“Those are the ones you painted the attic in last spring,” said Mrs. Townsend, “and the pair next are what you keep for fishing. Those belong to your dress-suit, and the ones beyond are too short, and worn all over so that you were afraid to put them on.”

Mr. Townsend surveyed the last named with raised eyebrows and a consenting, cornerwise glance at his wife. “Yes, they are pretty bad—but I guess I’d better wear them to-morrow while you fix up these.”

“Francis, if you’re going to see Mr.
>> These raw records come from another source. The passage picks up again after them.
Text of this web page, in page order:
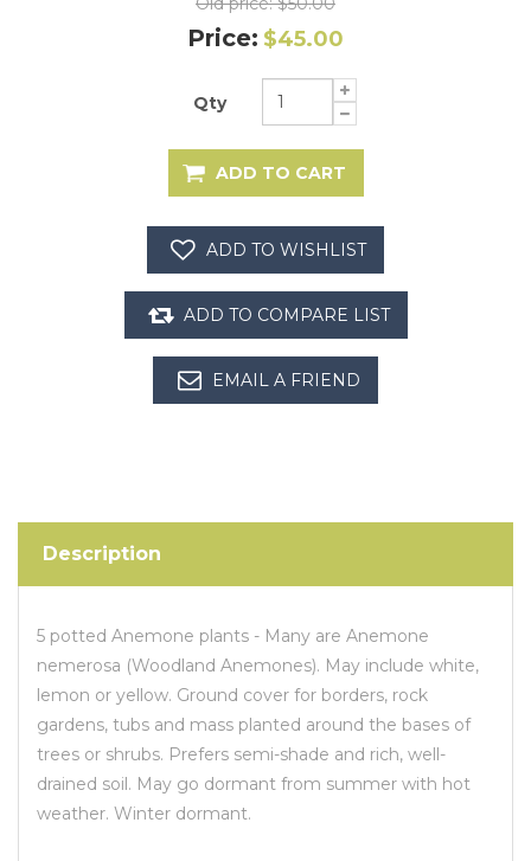
Price: $45.00
Qty
Description
5 potted Anemone plants - Many are Anemone
nemerosa (Woodland Anemones). May include white,
lemon or yellow. Ground cover for borders, rock
gardens, tubs and mass planted around the bases of
trees or shrubs. Prefers semi-shade and rich, well-
drained soil. May go dormant from summer with hot
weather. Winter dormant.
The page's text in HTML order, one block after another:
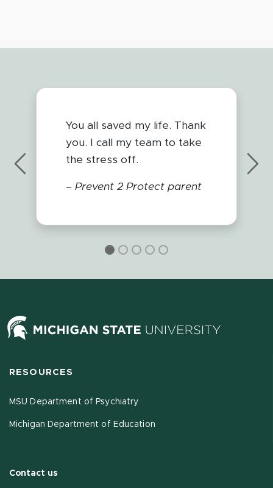
You all saved my life. Thank
you. I call my team to take
the stress off.
–Prevent 2 Protect parent
Previous
RESOURCES
MSU Department of Psychiatry
Michigan Department of Education
Contact us
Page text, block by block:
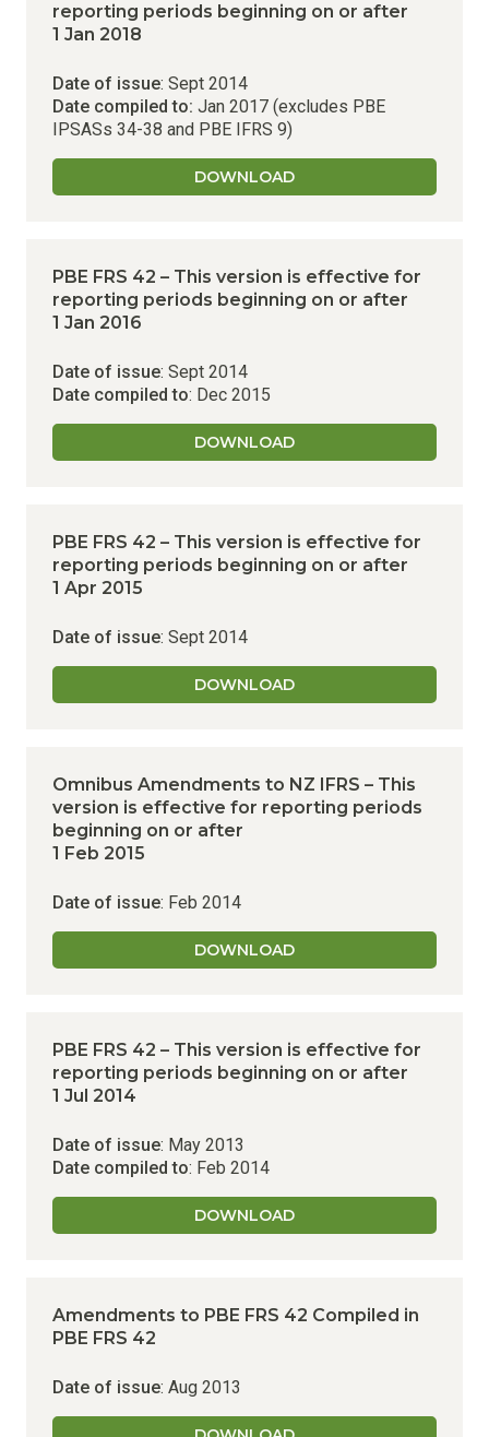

Effingham you’ll just have to buy a pair of trousers.”

He turned on her sternly as he said: “Didn’t I tell you not to speak of it?”
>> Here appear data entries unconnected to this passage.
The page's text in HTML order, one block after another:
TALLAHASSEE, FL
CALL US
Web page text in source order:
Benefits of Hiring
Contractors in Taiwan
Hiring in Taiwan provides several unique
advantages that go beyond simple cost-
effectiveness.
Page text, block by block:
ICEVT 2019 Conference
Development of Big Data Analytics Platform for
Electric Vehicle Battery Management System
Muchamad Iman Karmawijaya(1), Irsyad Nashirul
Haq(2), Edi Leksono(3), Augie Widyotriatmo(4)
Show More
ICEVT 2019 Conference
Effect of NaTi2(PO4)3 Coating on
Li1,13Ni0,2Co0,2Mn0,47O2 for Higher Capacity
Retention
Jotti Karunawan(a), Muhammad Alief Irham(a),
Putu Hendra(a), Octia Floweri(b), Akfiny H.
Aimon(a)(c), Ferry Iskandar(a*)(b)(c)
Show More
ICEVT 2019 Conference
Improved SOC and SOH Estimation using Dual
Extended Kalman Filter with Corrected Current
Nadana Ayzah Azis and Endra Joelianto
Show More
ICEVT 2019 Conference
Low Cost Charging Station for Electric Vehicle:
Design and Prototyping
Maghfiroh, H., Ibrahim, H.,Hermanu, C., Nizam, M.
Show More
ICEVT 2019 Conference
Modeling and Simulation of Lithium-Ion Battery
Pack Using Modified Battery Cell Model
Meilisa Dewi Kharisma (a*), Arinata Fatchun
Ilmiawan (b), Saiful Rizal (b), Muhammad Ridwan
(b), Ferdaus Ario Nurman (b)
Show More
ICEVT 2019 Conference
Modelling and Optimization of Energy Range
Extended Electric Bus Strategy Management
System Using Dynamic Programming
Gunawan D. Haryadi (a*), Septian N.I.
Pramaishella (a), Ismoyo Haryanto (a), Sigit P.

“Yes, but I will speak of it!” Mrs. Townsend hurled herself into the fray. “Francis, I can’t help it! When I think of all you’ve suffered, and all you’ve done, and how much depends now on—oh, my dearest!” she tried to put her head on an eluding shoulder as she followed him around the room, flushed with her eloquence—“please take this money. If you knew how happy I’d been all the time to think that I was working for you, and how I had set my heart on it, you wouldn’t be so unkind. I know I told you my shoes were bad, but they do quite well as they are, and the children do not need warm underwear yet. It was very stupid of me to talk of it, and it will make all the difference how you are dressed when you go to see Mr. Effingham. You’ve often said what a difference a person’s appearance made—and it’s so unlike you to look shabby! You ought to do everything to try and get that position; you can’t afford to lose the ghost of a chance. You are so foolish, you won’t listen to reason! Oh, Francis, won’t you stand still and answer me?”

“Yes, I’ll answer you,” said Mr. Townsend deliberately. “You can ‘reason,’ as you call it, until you’re blind. Once for all, I will never take that money.”

“You will.”

“I will not. Now, Polly not another word; do you hear? Not another word!”

“Very well,” said Mrs. Townsend, as before with conventional obedience, and followed the words with a reckless flash of her grey eyes as she left the room, murmuring with quick breath: “But I give you fair warning, I’ll make you take that money yet; I don’t care whether you’re angry or not. You’ll see, you’ll see!”

If the subject was dropped from speech afterwards it was nevertheless present in thought. Mr. Townsend rose late in the morning, as is the habit of the man “out of a position,” who has no place on the early trains into town with his customary confrères, the workers, or in their busy offices. The heads of departments whom he goes in to see are only accessible in the later hours, and a delayed breakfast obviates the necessity for luncheon. When husband and wife parted, he in the trousers that were a good deal too short and a good deal too worn, she, indeed, broke through the ice with temerity to adjure him for goodness sake not to let any one see him to-day with those on, and he had retorted grimly that he would endeavour to keep his hundred and eighty pounds entirely invisible to oblige her.